Transcribe the data in full and exactly, omitting any pictures.

━━━━━━━━━━━━━━━━━━━━━━━━━━━━━━

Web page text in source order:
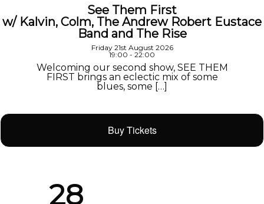
See Them First
w/ Kalvin, Colm, The Andrew Robert Eustace
Band and The Rise
Friday 21st August 2026
19:00 - 22:00
Welcoming our second show, SEE THEM
FIRST brings an eclectic mix of some
blues, some […]
Buy Tickets
28
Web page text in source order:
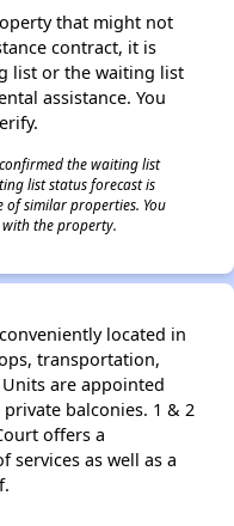
that might not
contract, it is
list or the waiting list
assistance. You
the waiting list
list status forecast is
of similar properties. You
the property.
located in
transportation,
are appointed
balconies. 1 & 2
offers a
services as well as a
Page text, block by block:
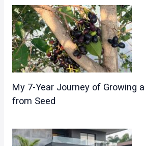
My 7-Year Journey of Growing
from Seed
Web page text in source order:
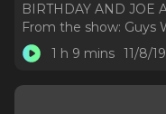
BIRTHDAY AND JOE
From the show: Guys
1 h 9 mins 11/8/19
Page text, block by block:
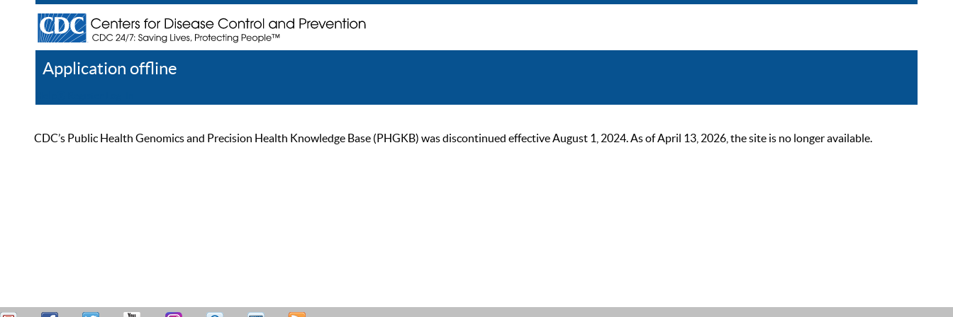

━━━━━━━━━━━━━━━━━━━━━━━━━━━━━━

## Reply to the task
Web page text in source order:
See Them First
w/ Kalvin, Colm, The Andrew Robert Eustace
Band and The Rise
Friday 21st August 2026
19:00 - 22:00
Welcoming our second show, SEE THEM
FIRST brings an eclectic mix of some
blues, some […]
Buy Tickets
28
Web page text in source order:
that might not
contract, it is
list or the waiting list
assistance. You
the waiting list
list status forecast is
of similar properties. You
the property.
located in
transportation,
are appointed
balconies. 1 & 2
offers a
services as well as a
Page text, block by block:
My 7-Year Journey of Growing
from Seed
Web page text in source order:
BIRTHDAY AND JOE
From the show: Guys
1 h 9 mins 11/8/19
Page text, block by block:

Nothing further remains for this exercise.